--- Listed records Enclosed Below ---
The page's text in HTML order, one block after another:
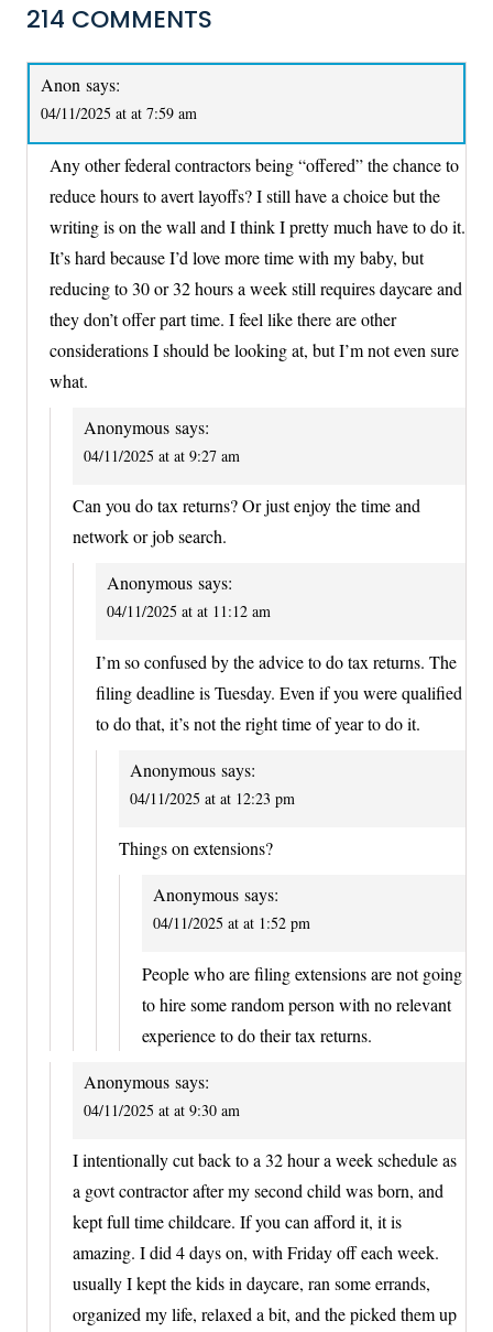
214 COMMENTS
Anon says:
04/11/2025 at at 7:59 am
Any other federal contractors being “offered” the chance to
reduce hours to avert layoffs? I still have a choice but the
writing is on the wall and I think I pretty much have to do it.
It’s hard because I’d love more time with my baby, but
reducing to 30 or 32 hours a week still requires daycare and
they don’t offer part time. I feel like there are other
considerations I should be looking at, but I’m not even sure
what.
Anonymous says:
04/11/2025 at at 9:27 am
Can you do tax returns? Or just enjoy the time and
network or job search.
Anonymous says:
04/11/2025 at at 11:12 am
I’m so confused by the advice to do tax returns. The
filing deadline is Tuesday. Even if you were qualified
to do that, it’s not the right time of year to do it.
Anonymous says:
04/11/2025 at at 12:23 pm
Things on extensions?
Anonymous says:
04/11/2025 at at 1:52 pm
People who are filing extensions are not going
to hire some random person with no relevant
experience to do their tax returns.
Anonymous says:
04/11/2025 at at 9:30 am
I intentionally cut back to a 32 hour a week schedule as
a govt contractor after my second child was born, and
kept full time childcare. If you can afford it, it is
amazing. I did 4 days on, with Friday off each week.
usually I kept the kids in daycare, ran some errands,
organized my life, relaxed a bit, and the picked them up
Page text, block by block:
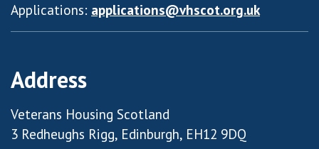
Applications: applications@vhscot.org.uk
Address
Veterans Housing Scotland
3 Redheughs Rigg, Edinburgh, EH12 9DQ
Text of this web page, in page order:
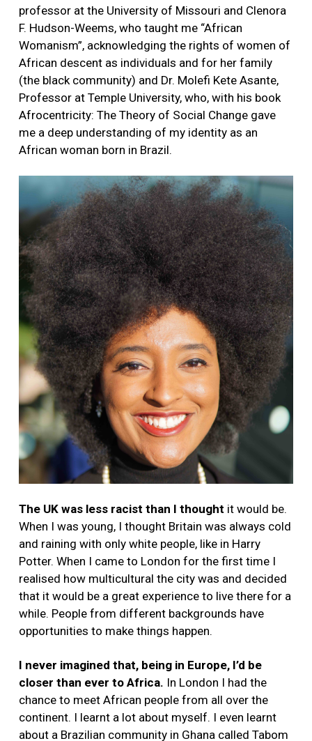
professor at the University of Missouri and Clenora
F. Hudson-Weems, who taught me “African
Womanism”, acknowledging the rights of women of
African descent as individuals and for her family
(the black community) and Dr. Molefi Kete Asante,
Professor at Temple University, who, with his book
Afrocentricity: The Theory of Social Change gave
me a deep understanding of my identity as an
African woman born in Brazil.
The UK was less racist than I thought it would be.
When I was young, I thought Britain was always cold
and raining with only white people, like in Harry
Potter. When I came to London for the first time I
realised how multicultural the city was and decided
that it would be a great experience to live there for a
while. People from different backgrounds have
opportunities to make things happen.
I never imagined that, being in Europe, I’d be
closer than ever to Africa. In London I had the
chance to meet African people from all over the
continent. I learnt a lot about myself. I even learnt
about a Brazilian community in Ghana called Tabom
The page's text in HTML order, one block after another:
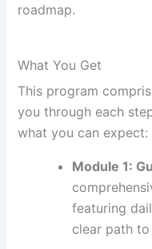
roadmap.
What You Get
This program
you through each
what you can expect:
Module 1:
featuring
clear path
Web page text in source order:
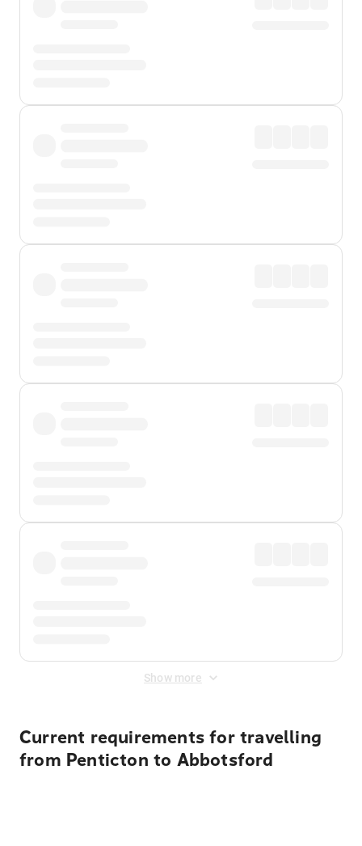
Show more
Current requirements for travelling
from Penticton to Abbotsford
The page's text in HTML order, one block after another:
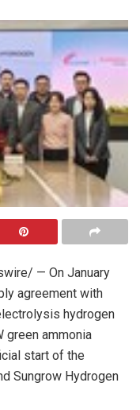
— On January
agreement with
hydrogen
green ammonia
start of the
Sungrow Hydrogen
--- End of Enclosed Listed records ---
= Exercise details =
What you write should match the entries exactly, except that the pictures are dropped.

= Problem solution =
The page's text in HTML order, one block after another:
214 COMMENTS
Anon says:
04/11/2025 at at 7:59 am
Any other federal contractors being “offered” the chance to
reduce hours to avert layoffs? I still have a choice but the
writing is on the wall and I think I pretty much have to do it.
It’s hard because I’d love more time with my baby, but
reducing to 30 or 32 hours a week still requires daycare and
they don’t offer part time. I feel like there are other
considerations I should be looking at, but I’m not even sure
what.
Anonymous says:
04/11/2025 at at 9:27 am
Can you do tax returns? Or just enjoy the time and
network or job search.
Anonymous says:
04/11/2025 at at 11:12 am
I’m so confused by the advice to do tax returns. The
filing deadline is Tuesday. Even if you were qualified
to do that, it’s not the right time of year to do it.
Anonymous says:
04/11/2025 at at 12:23 pm
Things on extensions?
Anonymous says:
04/11/2025 at at 1:52 pm
People who are filing extensions are not going
to hire some random person with no relevant
experience to do their tax returns.
Anonymous says:
04/11/2025 at at 9:30 am
I intentionally cut back to a 32 hour a week schedule as
a govt contractor after my second child was born, and
kept full time childcare. If you can afford it, it is
amazing. I did 4 days on, with Friday off each week.
usually I kept the kids in daycare, ran some errands,
organized my life, relaxed a bit, and the picked them up
Page text, block by block:
Applications: applications@vhscot.org.uk
Address
Veterans Housing Scotland
3 Redheughs Rigg, Edinburgh, EH12 9DQ
Text of this web page, in page order:
professor at the University of Missouri and Clenora
F. Hudson-Weems, who taught me “African
Womanism”, acknowledging the rights of women of
African descent as individuals and for her family
(the black community) and Dr. Molefi Kete Asante,
Professor at Temple University, who, with his book
Afrocentricity: The Theory of Social Change gave
me a deep understanding of my identity as an
African woman born in Brazil.
The UK was less racist than I thought it would be.
When I was young, I thought Britain was always cold
and raining with only white people, like in Harry
Potter. When I came to London for the first time I
realised how multicultural the city was and decided
that it would be a great experience to live there for a
while. People from different backgrounds have
opportunities to make things happen.
I never imagined that, being in Europe, I’d be
closer than ever to Africa. In London I had the
chance to meet African people from all over the
continent. I learnt a lot about myself. I even learnt
about a Brazilian community in Ghana called Tabom
The page's text in HTML order, one block after another:
roadmap.
What You Get
This program
you through each
what you can expect:
Module 1:
featuring
clear path
Web page text in source order:
Show more
Current requirements for travelling
from Penticton to Abbotsford
The page's text in HTML order, one block after another:
— On January
agreement with
hydrogen
green ammonia
start of the
Sungrow Hydrogen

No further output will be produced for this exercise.